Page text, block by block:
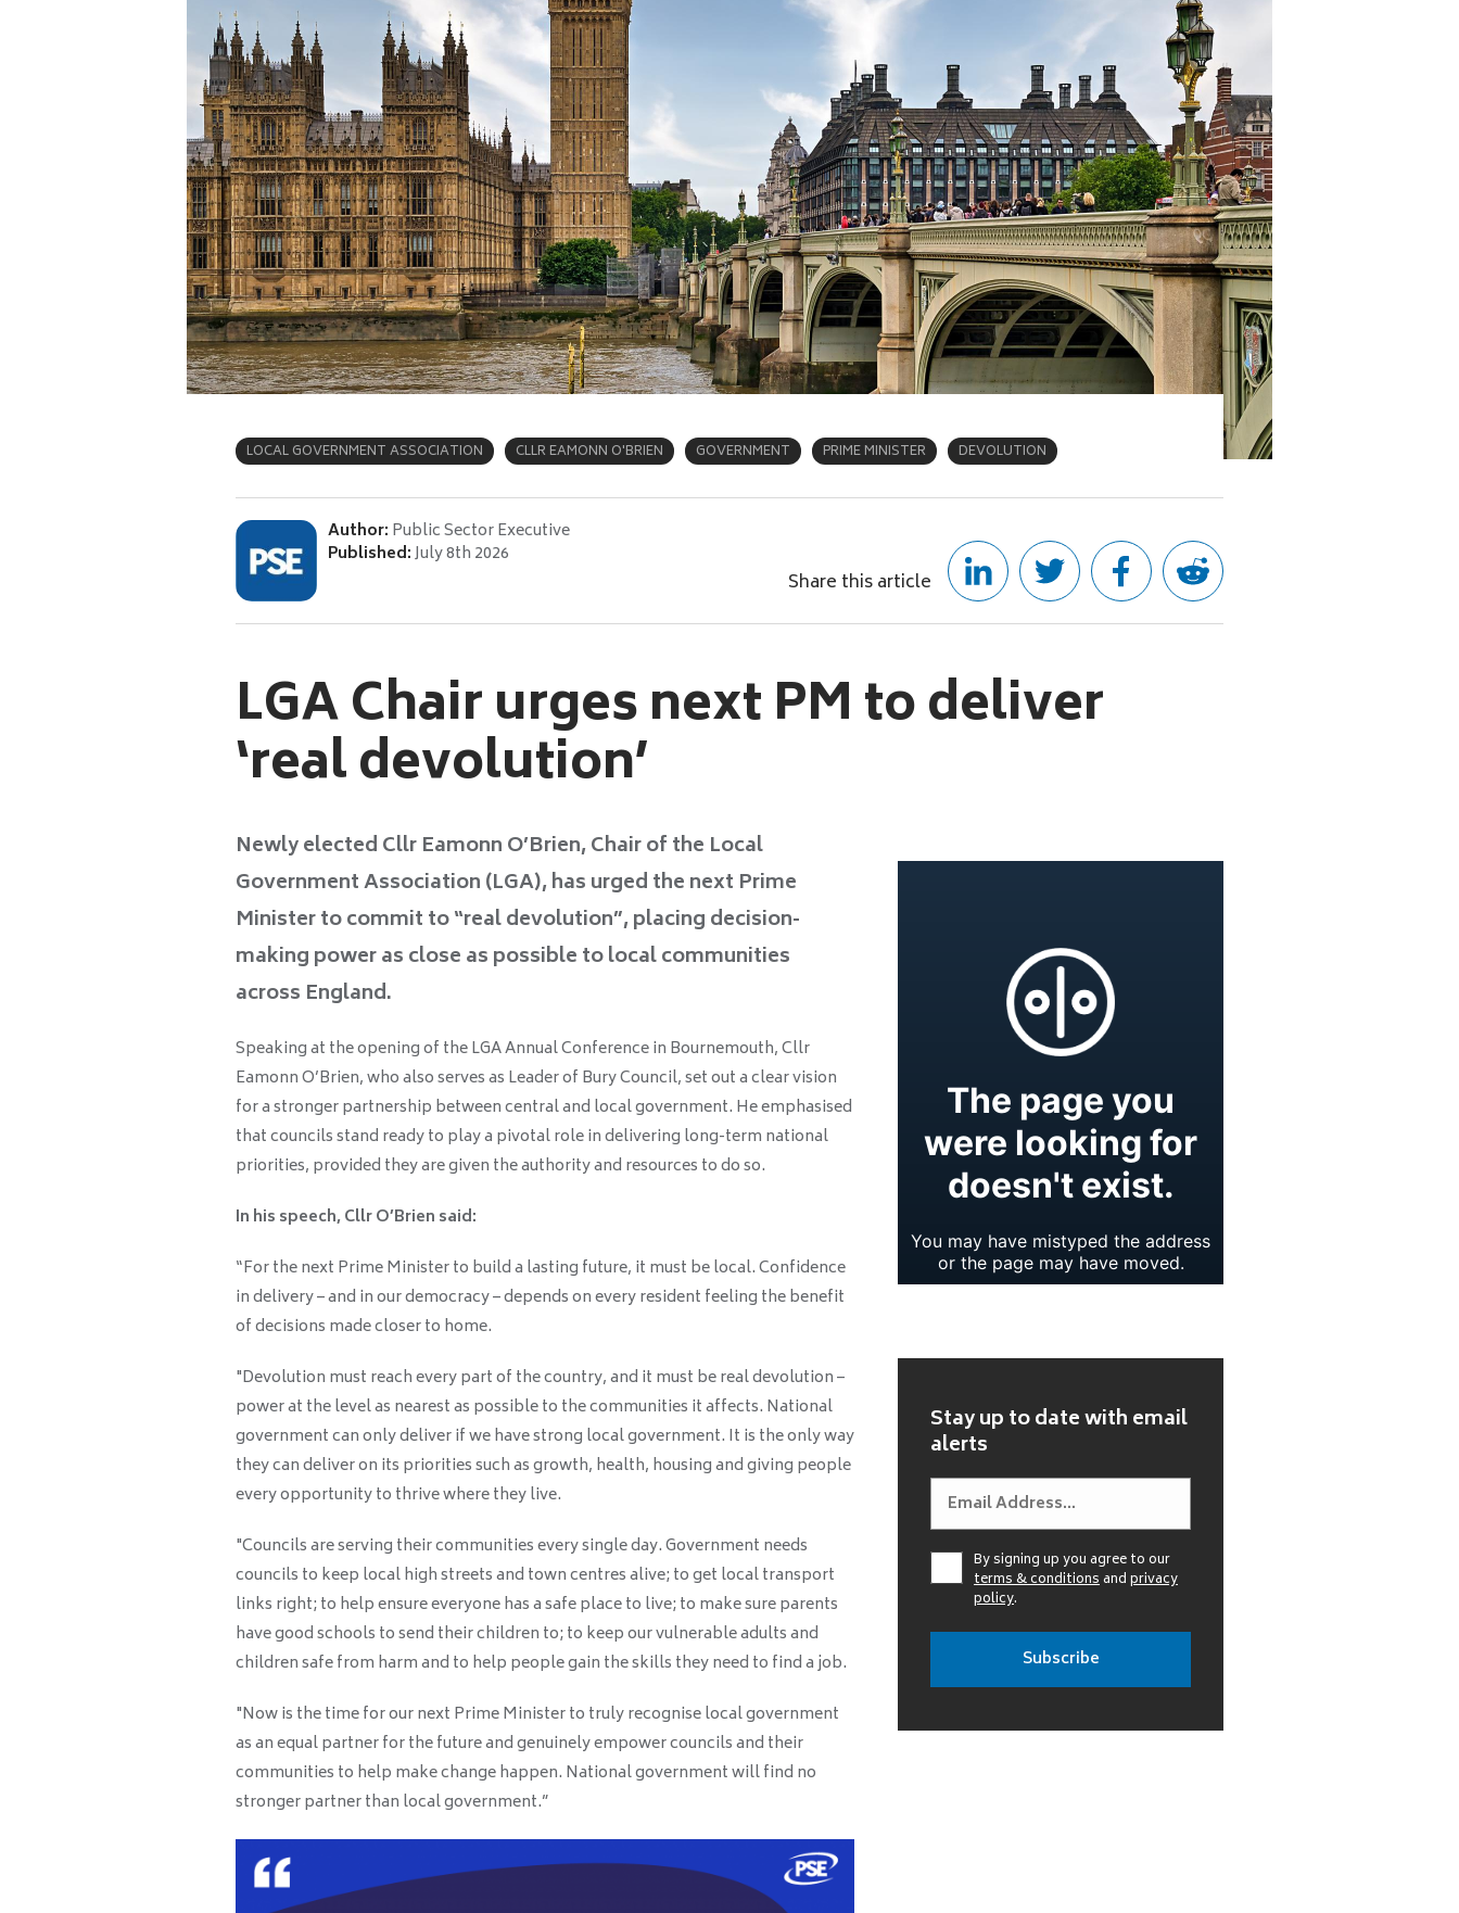
LOCAL GOVERNMENT ASSOCIATION CLLR EAMONN O'BRIEN GOVERNMENT PRIME MINISTER DEVOLUTION
Author: Public Sector Executive
Published:July 8th 2026
Share this article
LGA Chair urges next PM to deliver
‘real devolution’
Newly elected Cllr Eamonn O’Brien, Chair of the Local
Government Association (LGA), has urged the next Prime
Minister to commit to “real devolution”, placing decision-
making power as close as possible to local communities
across England.
Speaking at the opening of the LGA Annual Conference in Bournemouth, Cllr
Eamonn O’Brien, who also serves as Leader of Bury Council, set out a clear vision
for a stronger partnership between central and local government. He emphasised
that councils stand ready to play a pivotal role in delivering long-term national
priorities, provided they are given the authority and resources to do so.
In his speech, Cllr O’Brien said:
“For the next Prime Minister to build a lasting future, it must be local. Confidence
in delivery – and in our democracy – depends on every resident feeling the benefit
of decisions made closer to home.
"Devolution must reach every part of the country, and it must be real devolution –
power at the level as nearest as possible to the communities it affects. National
government can only deliver if we have strong local government. It is the only way
they can deliver on its priorities such as growth, health, housing and giving people
every opportunity to thrive where they live.
"Councils are serving their communities every single day. Government needs
councils to keep local high streets and town centres alive; to get local transport
links right; to help ensure everyone has a safe place to live; to make sure parents
have good schools to send their children to; to keep our vulnerable adults and
children safe from harm and to help people gain the skills they need to find a job.
"Now is the time for our next Prime Minister to truly recognise local government
as an equal partner for the future and genuinely empower councils and their
communities to help make change happen. National government will find no
stronger partner than local government.”
Stay up to date with email
alerts
By signing up you agree to our
terms & conditionsandprivacy
policy.
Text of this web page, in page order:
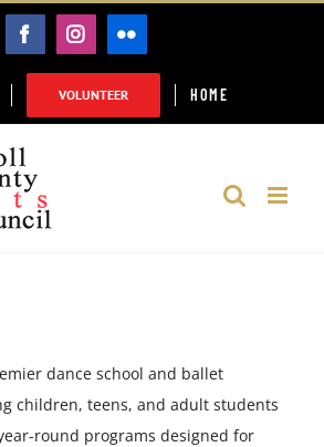
FACEBOOK
INSTAGRAM
FLICKR
VOLUNTEER HOME
dance school and ballet
children, teens, and adult students
round programs designed for
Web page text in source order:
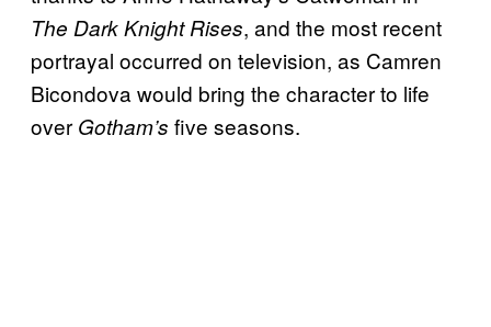
The Dark Knight Rises, and the most recent
portrayal occurred on television, as Camren
Bicondova would bring the character to life
over Gotham’s five seasons.
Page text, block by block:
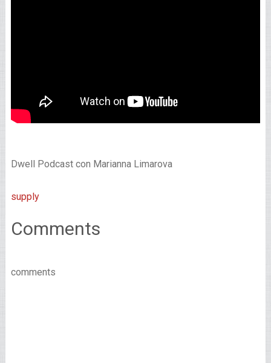
Dwell Podcast con Marianna Limarova
supply
Comments
comments
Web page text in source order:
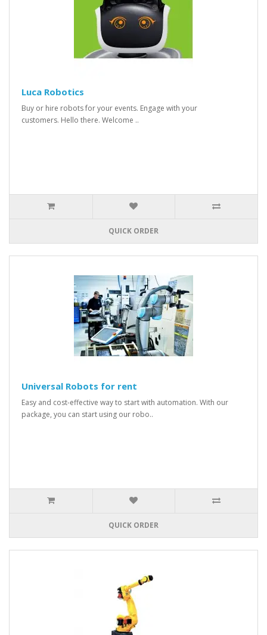
Luca Robotics
Buy or hire robots for your events. Engage with your
customers. Hello there. Welcome ..
QUICK ORDER
Universal Robots for rent
Easy and cost-effective way to start with automation. With our
package, you can start using our robo..
QUICK ORDER
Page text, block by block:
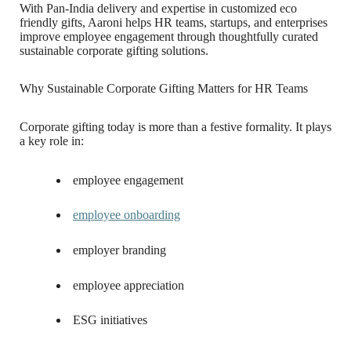
With Pan-India delivery and expertise in customized eco
friendly gifts, Aaroni helps HR teams, startups, and enterprises
improve employee engagement through thoughtfully curated
sustainable corporate gifting solutions.
Why Sustainable Corporate Gifting Matters for HR Teams
Corporate gifting today is more than a festive formality. It plays
a key role in:
employee engagement
employee onboarding
employer branding
employee appreciation
ESG initiatives
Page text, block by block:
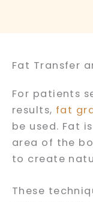
Fat Transfer
For patients
results, fat
be used. Fat
area of the
to create
These
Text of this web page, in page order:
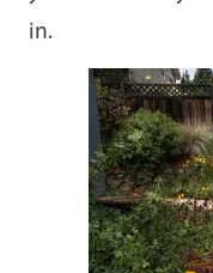
in.
════════════════════
▶ **Work to be completed**: All lines above must be repeated exactly, and the pictures must be omitted.

▶ **Task output**:
Page text, block by block:
LOCAL GOVERNMENT ASSOCIATION CLLR EAMONN O'BRIEN GOVERNMENT PRIME MINISTER DEVOLUTION
Author: Public Sector Executive
Published:July 8th 2026
Share this article
LGA Chair urges next PM to deliver
‘real devolution’
Newly elected Cllr Eamonn O’Brien, Chair of the Local
Government Association (LGA), has urged the next Prime
Minister to commit to “real devolution”, placing decision-
making power as close as possible to local communities
across England.
Speaking at the opening of the LGA Annual Conference in Bournemouth, Cllr
Eamonn O’Brien, who also serves as Leader of Bury Council, set out a clear vision
for a stronger partnership between central and local government. He emphasised
that councils stand ready to play a pivotal role in delivering long-term national
priorities, provided they are given the authority and resources to do so.
In his speech, Cllr O’Brien said:
“For the next Prime Minister to build a lasting future, it must be local. Confidence
in delivery – and in our democracy – depends on every resident feeling the benefit
of decisions made closer to home.
"Devolution must reach every part of the country, and it must be real devolution –
power at the level as nearest as possible to the communities it affects. National
government can only deliver if we have strong local government. It is the only way
they can deliver on its priorities such as growth, health, housing and giving people
every opportunity to thrive where they live.
"Councils are serving their communities every single day. Government needs
councils to keep local high streets and town centres alive; to get local transport
links right; to help ensure everyone has a safe place to live; to make sure parents
have good schools to send their children to; to keep our vulnerable adults and
children safe from harm and to help people gain the skills they need to find a job.
"Now is the time for our next Prime Minister to truly recognise local government
as an equal partner for the future and genuinely empower councils and their
communities to help make change happen. National government will find no
stronger partner than local government.”
Stay up to date with email
alerts
By signing up you agree to our
terms & conditionsandprivacy
policy.
Text of this web page, in page order:
FACEBOOK
INSTAGRAM
FLICKR
VOLUNTEER HOME
dance school and ballet
children, teens, and adult students
round programs designed for
Web page text in source order:
The Dark Knight Rises, and the most recent
portrayal occurred on television, as Camren
Bicondova would bring the character to life
over Gotham’s five seasons.
Page text, block by block:
Dwell Podcast con Marianna Limarova
supply
Comments
comments
Web page text in source order:
Luca Robotics
Buy or hire robots for your events. Engage with your
customers. Hello there. Welcome ..
QUICK ORDER
Universal Robots for rent
Easy and cost-effective way to start with automation. With our
package, you can start using our robo..
QUICK ORDER
Page text, block by block:
With Pan-India delivery and expertise in customized eco
friendly gifts, Aaroni helps HR teams, startups, and enterprises
improve employee engagement through thoughtfully curated
sustainable corporate gifting solutions.
Why Sustainable Corporate Gifting Matters for HR Teams
Corporate gifting today is more than a festive formality. It plays
a key role in:
employee engagement
employee onboarding
employer branding
employee appreciation
ESG initiatives
Page text, block by block:
Fat Transfer
For patients
results, fat
be used. Fat
area of the
to create
These
Text of this web page, in page order:
in.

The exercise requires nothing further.